Rhadamanthe et Kanon profitent de leur après-midi, et de la journée ensoleillée. Le Juge flotte dans son pantalon et sa chemise de lin, allongé sur une chaise longue, à l'ombre d'un pin parasol. Kanon lui revient de sa dernière baignade. Il s'étire et laisse son regard se perdre sur l'horizon.
-Je me demande comment vont les autres…
Rhadamanthe relève les yeux de son journal. Durant quelques instants, il est fasciné par le ballet des gouttes le long du corps de son Gémeau. Mais il se reprend.
-Ils vont bien.
Rhadamanthe a repris sa lecture. Kanon se laisse tomber sur sa serviette.

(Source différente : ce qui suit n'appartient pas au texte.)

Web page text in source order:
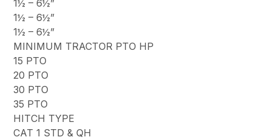
1½ – 6½”
1½ – 6½”
1½ – 6½”
MINIMUM TRACTOR PTO HP
15 PTO
20 PTO
30 PTO
35 PTO
HITCH TYPE
CAT 1 STD & QH
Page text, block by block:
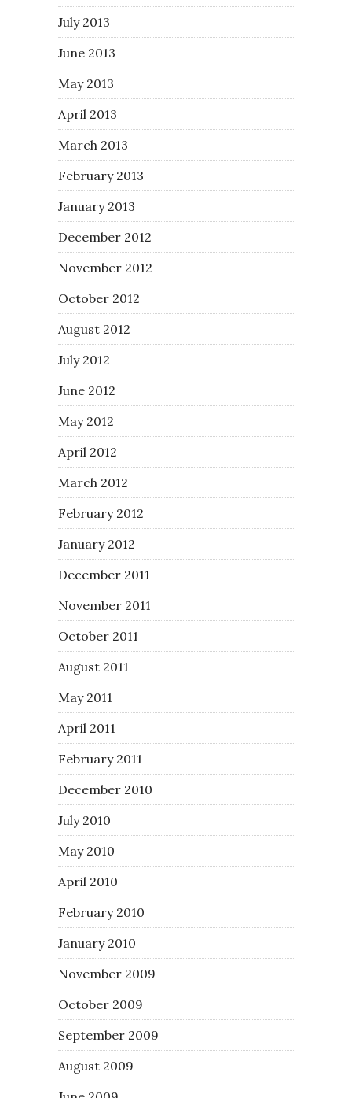
July 2013
June 2013
May 2013
April 2013
March 2013
February 2013
January 2013
December 2012
November 2012
October 2012
August 2012
July 2012
June 2012
May 2012
April 2012
March 2012
February 2012
January 2012
December 2011
November 2011
October 2011
August 2011
May 2011
April 2011
February 2011
December 2010
July 2010
May 2010
April 2010
February 2010
January 2010
November 2009
October 2009
September 2009
August 2009
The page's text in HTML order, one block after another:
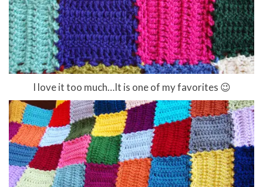
I love it too much…It is one of my favorites 😉
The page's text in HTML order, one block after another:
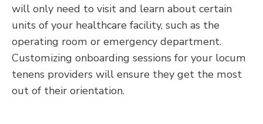
will only need to visit and learn about certain
units of your healthcare facility, such as the
operating room or emergency department.
Customizing onboarding sessions for your locum
tenens providers will ensure they get the most
out of their orientation.

-Comment peux-tu le savoir ?
-S'il y avait un problème, ils nous auraient contactés. Ils savent où on est, on a nos cosmos…
-Mouais… Ils peuvent très bien se dire « ne les embêtons pas pendant leurs vacances, ils en prendront suffisamment dans la tête en revenant ».
-J'admire ton optimisme, Kanon.
-Gniagniagnia…
Rhadamanthe sourit, devant la moue boudeuse de Kanon et la langue tirée.
-La seule chose que je sais, continue l'Anglais c'est qu'il nous reste une poignée de jours, et qu'il est hors de question que je laisse mon esprit s'inquiéter pour ce genre de problème.
-Tu as vraiment mis ton rôle de Juge entre parenthèses ?
-J'y pense de temps en temps, évidemment… Mais je doute pouvoir profiter de toi autant que je le souhaiterais quand nous serons rentrés. Alors je fais ce que je peux.
-Profiter de moi ?
Le sourire de Kanon. Les yeux brillants de Kanon. L'odeur de Kanon. Le goût salé des lèvres de Kanon.
-Oui. Profiter. Abuser, même.
-Voilà un programme qui me plait…
Une plage privée. Un luxe. Inestimable.